- Directed by: Loira Limbal
- Edited by: Malika Zouhali-Worrall
- Music by: Osei Essed
- Release date: 2020;
- Country: United States
- Language: English

= Through the Night (2020 film) =

Through the Night is a 2020 American documentary film. It depicts the lives of an owner of a 24/7 children’s daycare and three working mothers who bring their children there.

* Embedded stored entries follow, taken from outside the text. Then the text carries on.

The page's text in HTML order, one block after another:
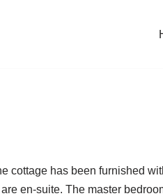
cottage has been furnished
en-suite. The master
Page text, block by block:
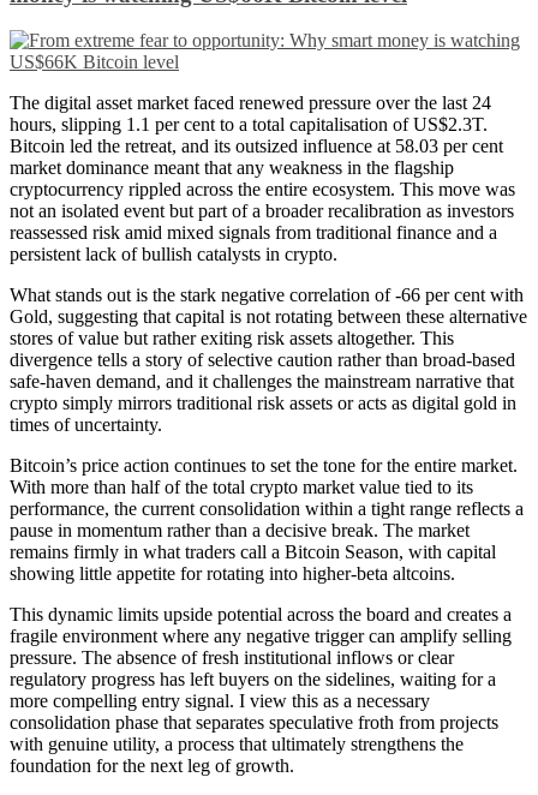
The digital asset market faced renewed pressure over the last 24
hours, slipping 1.1 per cent to a total capitalisation of US$2.3T.
Bitcoin led the retreat, and its outsized influence at 58.03 per cent
market dominance meant that any weakness in the flagship
cryptocurrency rippled across the entire ecosystem. This move was
not an isolated event but part of a broader recalibration as investors
reassessed risk amid mixed signals from traditional finance and a
persistent lack of bullish catalysts in crypto.
What stands out is the stark negative correlation of -66 per cent with
Gold, suggesting that capital is not rotating between these alternative
stores of value but rather exiting risk assets altogether. This
divergence tells a story of selective caution rather than broad-based
safe-haven demand, and it challenges the mainstream narrative that
crypto simply mirrors traditional risk assets or acts as digital gold in
times of uncertainty.
Bitcoin’s price action continues to set the tone for the entire market.
With more than half of the total crypto market value tied to its
performance, the current consolidation within a tight range reflects a
pause in momentum rather than a decisive break. The market
remains firmly in what traders call a Bitcoin Season, with capital
showing little appetite for rotating into higher-beta altcoins.
This dynamic limits upside potential across the board and creates a
fragile environment where any negative trigger can amplify selling
pressure. The absence of fresh institutional inflows or clear
regulatory progress has left buyers on the sidelines, waiting for a
more compelling entry signal. I view this as a necessary
consolidation phase that separates speculative froth from projects
with genuine utility, a process that ultimately strengthens the
foundation for the next leg of growth.
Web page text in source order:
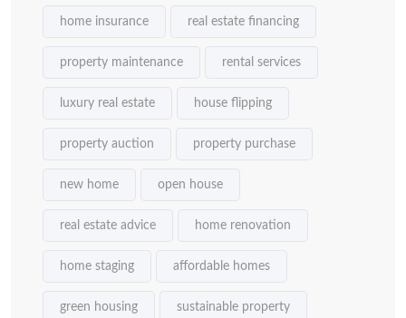
home insurance real estate financing
property maintenance rental services
luxury real estate house flipping
property auction property purchase
new home open house
real estate advice home renovation
home staging affordable homes
green housing sustainable property
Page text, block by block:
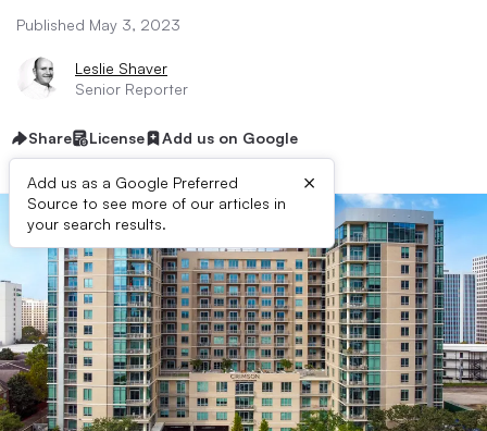
Published May 3, 2023
Leslie Shaver
Senior Reporter
Share License Add us on Google
Add us as a Google Preferred
Source to see more of our articles in
your search results.
×
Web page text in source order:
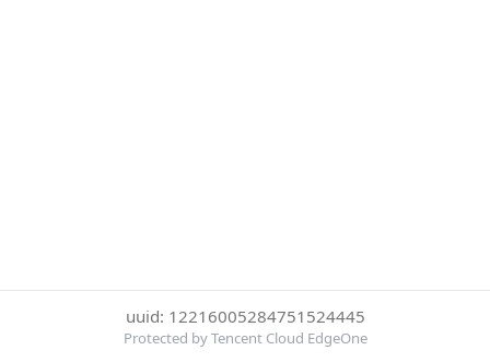
uuid: 12216005284751524445
Protected by Tencent Cloud EdgeOne
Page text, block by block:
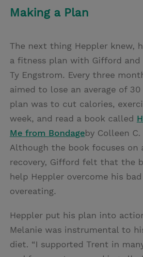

The film premiered at the 2020 BlackStar Film Festival, where it was nominated for Best Feature Documentary. It later aired as part of POV on PBS on May 10, 2021.

==Reception==

Peter Sobczynski of RogerEbert.com gave the film three out of four stars and wrote, "Through the Night starts off as an inspirational documentary about a woman who diligently performs the kind of service whose very existence may not have even occurred to some people, but which has proven to be a godsend to others. On that level, the film works well enough as like an extended version of a feel-good item you might have seen on the news back in those long-ago times when "slow news days" were a thing. However, as Loira Limbal's film goes on, a second and altogether deeper narrative begins to emerge, as the film becomes a quiet, unsparing indictment of the long-standing failures of America's social safety net, and how people like the central character here go to extraordinary lengths to fill holes in the system that the government either cannot or will not fix."